SUPPLIED ENTRIES:
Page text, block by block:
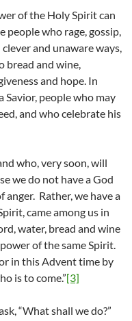
of the Holy Spirit can
who rage, gossip,
and unaware ways,
bread and wine,
and hope. In
Savior, people who may
and who celebrate his
who, very soon, will
we do not have a God
Rather, we have a
came among us in
water, bread and wine
of the same Spirit.
in this Advent time by
is to come.”[3]
“What shall we do?”
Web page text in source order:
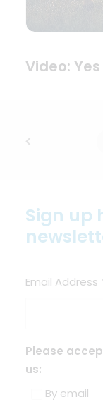
Video:
Sign up
Email Address
Please
us:
By email
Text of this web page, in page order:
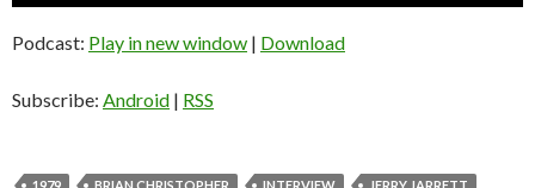
u
d
o
Podcast: Play in new window | Download
Subscribe: Android | RSS
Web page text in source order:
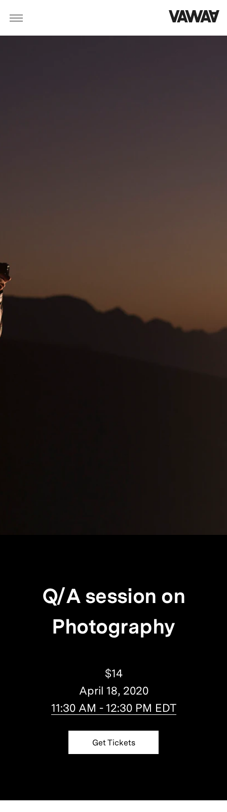
Q/A session on
Photography
$14
April 18, 2020
11:30 AM - 12:30 PM EDT
Get Tickets

ABOUT THIS TASK:
When you restate the listing, keep every word as it is and drop the pictures.

ANSWER:
Page text, block by block:
of the Holy Spirit can
who rage, gossip,
and unaware ways,
bread and wine,
and hope. In
Savior, people who may
and who celebrate his
who, very soon, will
we do not have a God
Rather, we have a
came among us in
water, bread and wine
of the same Spirit.
in this Advent time by
is to come.”[3]
“What shall we do?”
Web page text in source order:
Video:
Sign up
Email Address
Please
us:
By email
Text of this web page, in page order:
u
d
o
Podcast: Play in new window | Download
Subscribe: Android | RSS
Web page text in source order:
Q/A session on
Photography
$14
April 18, 2020
11:30 AM - 12:30 PM EDT
Get Tickets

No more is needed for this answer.